In My Previous Article titled Clubbing of Income and related provisions- Part I I have discussed the meaning of Clubbing, When it is applicable, and some of the provisions related to Clubbing. In this article I have further covered the remaining provisions :-
Analysis of ‘Revocable’ transfer of asset
As per the provisions of Section 61, Income arising from the irrevocable transfer of assets shall not be clubbed in the hands of transferor , where irrevocable transfer of assets are the assets transferred to any person not revocable during the life time of the transferee.
Literal meaning of above states that , if asset is revocable after the life time of the transferee , in such case provisions of Section 61 shall not be attracted, i.e., re-transfer after the life time shall not be termed as revocable transfer of assets at the first place.
For Instance: If an individual makes revocable transfer of assets in present to a senior person and make arrangements to receive such asset by way of will or inheritance in the future, in such case ,
– income from the transferred asset shall be taxed in the hands of transferee
– and, asset received by way of will or inheritance shall be exempt u/s 56(2)(vii) to attract tax provisions under Income from Other Sources.
Transfer to Spouse, Sec 64(1)(iv) v/s Revocable transfer of asset, Sec 61
Case Study : Where an asset has been transferred to spouse as an irrevocable transfer i.e. not revocable during the lifetime, whether income from such transferred asset shall be clubbed in the hands of transferor or not ?
Although Sec 61 states that income from irrevocable transfer of asset shall not be clubbed in the hands of transferor , in case above Sec 64(1)(iv) shall prevail over Sec 61 . Even if irrevocable transfer of asset has been made to the spouse , the consideration taken shall be the criteria as per Sec 64(1)(iv) ( It has been assumed that , there is no adequate consideration). Therefore, income from such irrevocable transfer to the spouse shall be clubbed in the hands of transferor in above case.
1. If the transferee sells the transferred assets, then Capital Gains (as the case may be) shall also be clubbed with the income of the transferor.
2. In case transferee has converted the transferred assets to some other form , clubbing shall be done in the same manner , where conversion in any other form can be in various forms including:
– selling & repurchase of any asset
– exchange of the assets.
Also, if there arise differences in the value of replaced or converted asset , provisions of Capital Gains shall be attracted accordingly (as the case may be).
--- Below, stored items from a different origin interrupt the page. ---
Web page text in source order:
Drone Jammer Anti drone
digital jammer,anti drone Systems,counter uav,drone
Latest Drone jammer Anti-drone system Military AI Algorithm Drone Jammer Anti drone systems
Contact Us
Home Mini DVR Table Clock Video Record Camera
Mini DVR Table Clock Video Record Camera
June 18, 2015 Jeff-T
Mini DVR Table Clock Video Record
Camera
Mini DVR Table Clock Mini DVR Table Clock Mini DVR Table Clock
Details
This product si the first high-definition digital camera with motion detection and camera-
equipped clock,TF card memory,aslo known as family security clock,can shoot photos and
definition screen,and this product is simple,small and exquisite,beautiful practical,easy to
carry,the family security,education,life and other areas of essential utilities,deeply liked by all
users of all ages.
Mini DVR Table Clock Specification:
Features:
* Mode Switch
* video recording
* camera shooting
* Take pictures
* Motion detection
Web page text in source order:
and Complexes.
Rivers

3. In any case , if losses has been occured due to conversion or sale of the transferred asset, such loss shall also be clubbed (Also , direct losses from the asset are also to be clubbed ). This provision gives a fair deal on the part of transferor. Law is acting in fair and justifiable manner in case of both profits and losses.
4. There is no provision contained in the law regarding clubbing of income out of invested income of the asset.
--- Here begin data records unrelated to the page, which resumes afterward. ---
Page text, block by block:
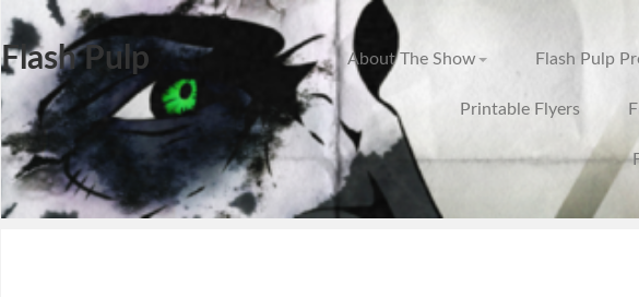
Flash Pulp About The Show Flash Pulp
Printable Flyers
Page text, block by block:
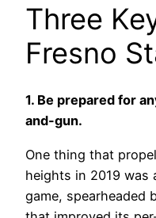
Three
Fresno
1. Be prepared for
and-gun.
One thing that
heights in 2019 was
game, spearheaded
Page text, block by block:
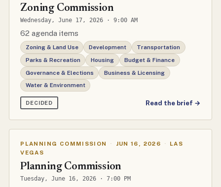
Zoning Commission
Wednesday, June 17, 2026 · 9:00 AM
62 agenda items
Zoning & Land Use Development
Transportation
Parks & Recreation
Housing
Budget & Finance
Governance & Elections
Business & Licensing
Water & Environment
DECIDED Read the brief →
PLANNING COMMISSION · JUN 16, 2026 ·
LAS
VEGAS
Planning Commission
Tuesday, June 16, 2026 · 7:00 PM
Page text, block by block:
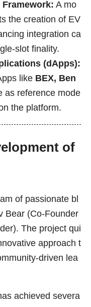
A mo
the creation of EV
integration ca
slot finality.
(dApps):
like BEX, Ben
as reference mode
the platform.
of
of passionate bl
Bear (Co-Founder
The project qui
approach t
driven lea
achieved severa
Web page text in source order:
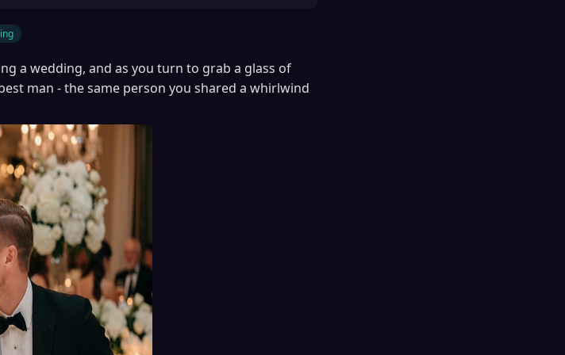
a wedding, and as you turn to grab a glass of
man - the same person you shared a whirlwind
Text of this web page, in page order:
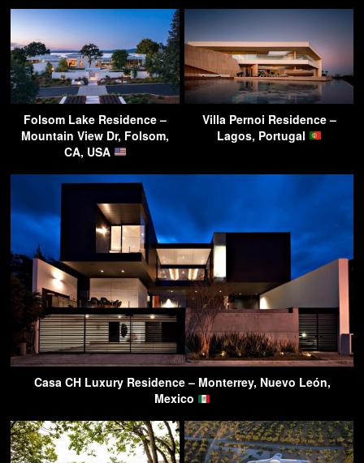
Folsom Lake Residence –
Mountain View Dr, Folsom,
CA, USA
Villa Pernoi Residence –
Lagos, Portugal
Casa CH Luxury Residence – Monterrey, Nuevo León,
Mexico

In simple words, Income arising out of income earned on transferred assets shall not be clubbed.
If any individual is planning to further invest its earned income on any asset, he should transfer such asset without adequate consideration to a person with lower or Nil tax bracket.
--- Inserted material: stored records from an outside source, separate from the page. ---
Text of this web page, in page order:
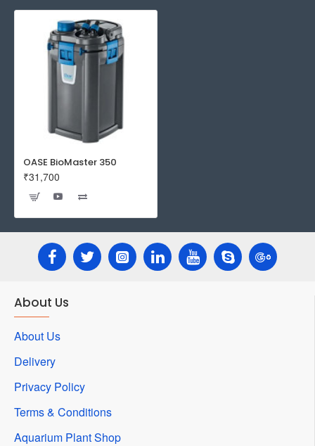
OASE BioMaster 350
₹31,700
About Us
About Us
Delivery
Privacy Policy
Terms & Conditions
Aquarium Plant Shop
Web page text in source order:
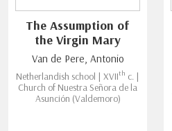
The Assumption of
the Virgin Mary
Van de Pere, Antonio
Netherlandish school | XVIIth c. |
Church of Nuestra Señora de la
Asunción (Valdemoro)
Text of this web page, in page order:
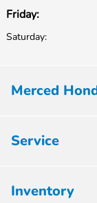
Friday:
Saturday:
Merced
Service
Inventory
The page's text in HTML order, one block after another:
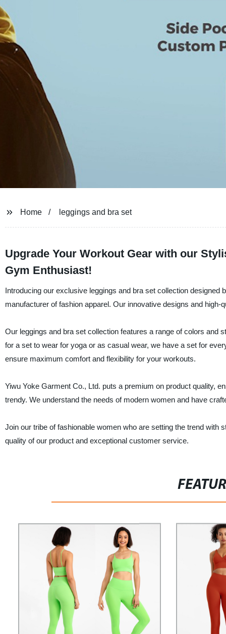
Home leggings and bra set
Upgrade Your Workout Gear with our
Gym Enthusiast!
Introducing our exclusive leggings and bra set collection
manufacturer of fashion apparel. Our innovative designs and
Our leggings and bra set collection features a range of colors and
for a set to wear for yoga or as casual wear, we have a set for
ensure maximum comfort and flexibility for your workouts.
Yiwu Yoke Garment Co., Ltd. puts a premium on product quality,
trendy. We understand the needs of modern women and have
Join our tribe of fashionable women who are setting the trend
quality of our product and exceptional customer service.
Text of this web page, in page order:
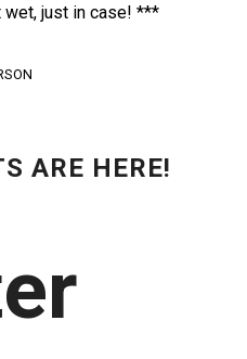
wet, just in case! ***
ARE HERE!
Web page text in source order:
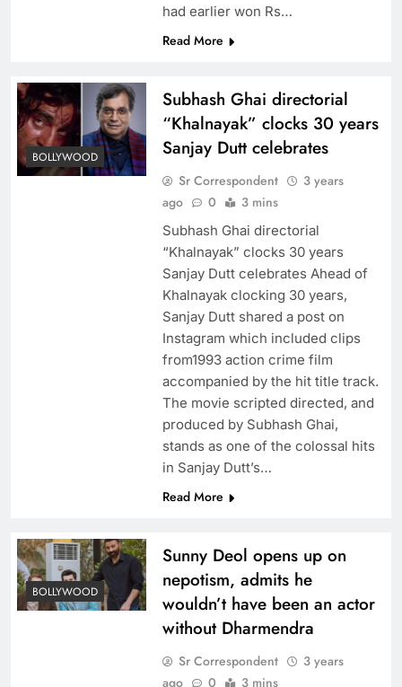
had earlier won Rs…
Read More
BOLLYWOOD
Subhash Ghai directorial
“Khalnayak” clocks 30 years
Sanjay Dutt celebrates
Sr Correspondent
3 years
ago
0 3 mins
Subhash Ghai directorial
“Khalnayak” clocks 30 years
Sanjay Dutt celebrates Ahead of
Khalnayak clocking 30 years,
Sanjay Dutt shared a post on
Instagram which included clips
from1993 action crime film
accompanied by the hit title track.
The movie scripted directed, and
produced by Subhash Ghai,
stands as one of the colossal hits
in Sanjay Dutt’s…
Read More
BOLLYWOOD
Sunny Deol opens up on
nepotism, admits he
wouldn’t have been an actor
without Dharmendra
Sr Correspondent
3 years
ago
0 3 mins
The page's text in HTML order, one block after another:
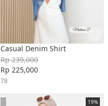
Casual Denim Shirt
Rp 239,000
Rp 225,000
78
19%
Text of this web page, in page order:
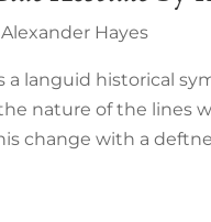
Hayes
a languid historical
nature of the lines
change with a

In such case, although direct income earned from the transferred asset shall be clubbed with the transfereor , but the further income earned could be saved from higher tax rates since such income shall be taxed in the hands of transferee with lower or Nil tax bracket.
Relationship analysis under Section 64(1)(iv):
Under Section 64(1)(iv), Income from asset transferred by one spouse to another without adequate consideration shall be clubbed in the hands of transferor.
For Instance: If transferor transfers asset just few days before the marriage, income from such asset shall not be clubbed. Since the relationship as on the date of transfer is important.
Provided , such transfer shall be upto Rs.50,000 keeping in view the provisions of Section 56(2)(vii) with respect to gifts. Because a gift before marriage is not a gift to wife.
For Instance: If an individual wants to transfer his property to son’s wife in future. He should transfer such property to son’s wife as a gift on the occasion of the marriage of his son.
On the occasion of marriage, gifts can be received anytime near the date of marriage , there is no mandatory requirement of receiving gifts on or after the marriage.
In such case, forthcoming possible clubbing provisions under Section 64(1)(vi) shall not apply since there was no relationship with son’s wife as on the date of transfer and also transfer shall be treated as a gift not to be taxed ,because of gifts has been received on the occasion of the marriage.
Analysis of technical qualification of spouse under Section 64(1)(ii):
Under Section 64(1)(ii) , if spouse of an individual is receiving salary from a concern in which such individual has substantial interest, such salary income shall not be clubbed in the hands of transferor if spouse possesses technical or professional qualification.
Note: In a case, if wife of an individual is a housewife and possess even a basic qualification, such basic qualification can also be termed as technical or professional qualification and salary received by spouse from a concern in which individual has substantial interest , shall not be clubbed in the hands of transferor.
Even basic qualification of a housewife can be used to avoid tax provisions.
Note: In all above cases , Assessing Officer may require assessee or transferor to prove the source of such assets and gifts.